For many buyers, a basement is an added bonus. While it does not figure into the living space by most calculations, a basement may expand square-footage, improve storage, extend living space, and be that final trump card in the homebuying process. Or, it could be the worst possible nightmare. If you hope to buy or build a home with a basement, here are some things to think about—both positive and negative.

Types of basements

  • Cellar – a cellar is an old-fashioned word for an unfinished hole underneath a home’s foundation that may, or may not, be lined with concrete block, or concrete walls. In ancient houses, the cellar might be lined with hard-packed earth. Many times, cellars were used to store root vegetables and so earned the nickname “root cellar.” The underground temperature remains relatively constant throughout the year, so colder than outdoors in summer, but above freezing in winter, making it an ideal food storage place. After the advent of canning, added shelves created space for jars of canned goods and preserves.
  • Partial – a partial basement is a foundational basement (part of the home’s foundation) that is under only a portion of the house. Sometimes partial basements are used because there is an impediment to a full basement such as an underground boulder or other obstruction to digging a full basement. Other times it is an added feature so that mechanical items reside there, leaving space in the living floors for more storage and open planning.
  • Full – a full basement is one that is the complete foundation for a home. Full basements often have window wells (a window set below ground level with an enclosed “well” on the outside to hold the earth in place) for light, but not for egress.

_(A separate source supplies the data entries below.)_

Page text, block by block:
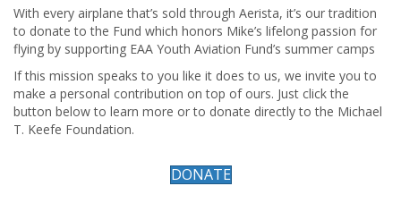
With every airplane that’s sold through Aerista, it’s our tradition
to donate to the Fund which honors Mike’s lifelong passion for
flying by supporting EAA Youth Aviation Fund’s summer camps
If this mission speaks to you like it does to us, we invite you to
make a personal contribution on top of ours. Just click the
button below to learn more or to donate directly to the Michael
T. Keefe Foundation.
DONATE
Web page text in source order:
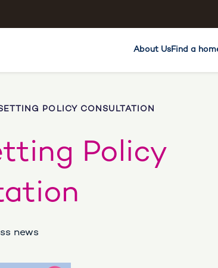
About UsFind a
POLICY CONSULTATION
Policy
news
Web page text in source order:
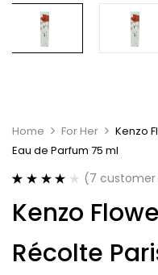
Home For Her
Kenzo
Eau de Parfum 75 ml
out of 5
based on
ratings
(7 customer
Kenzo
Récolte
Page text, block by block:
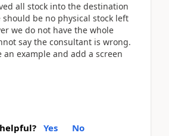
all stock into the destination
be no physical stock left
we do not have the whole
say the consultant is wrong.
an example and add a screen
Yes No
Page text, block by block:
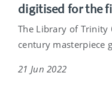
digitised for the
The Library of Trinity
century masterpiece
21 Jun 2022

In a full basement, because of the lack of exit doors or windows, bedrooms are not up to code.
  • Walk-out – a walk-out basement typically sits into the side of a slope so that a portion of the basement is entirely in the earth and a part of the basement has exterior egress (i.e., you can walk out the door). Rooms with windows or doors on the walk-out side may be used as bedrooms.

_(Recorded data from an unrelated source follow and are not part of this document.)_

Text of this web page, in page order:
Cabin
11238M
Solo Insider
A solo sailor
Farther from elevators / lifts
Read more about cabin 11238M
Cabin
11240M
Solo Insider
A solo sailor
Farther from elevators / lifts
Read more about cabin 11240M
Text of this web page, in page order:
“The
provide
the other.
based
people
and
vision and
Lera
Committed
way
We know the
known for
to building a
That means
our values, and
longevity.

  • Living height – some basements are not full height (less than 8 feet tall) and so typically are for storage and mechanical/plumbing items only. A living-height basement has a full 8-foot or higher ceiling and is suitable for finishing as living space.
  • Unfinished – in new-builds, basements typically are not finished, and it is up to the homebuyer to frame in rooms and add walls, floors, and ceilings. An unfinished, living-height basement is the perfect blank slate for creating a man-cave, media or game room, or a crafting area. Often in older homes, laundry facilities sat in the basement as well.
  • Finished – a finished basement means that the exterior walls have drywall or another wall finish, the floor joists for the floor above are covered by ceiling material (drywall, insulated ceiling panels, etc.), the concrete floor has tile, carpet, or other flooring and the area has ventilation (HVAC) lights and power outlets. If your basement is already finished, all you have to do is set it up the way you like.

Basements can be a blessing or a curse. If your basement needs some TLC, seek a professional basement contractor with experience on waterproofing and extending the HVAC to handle the extra space.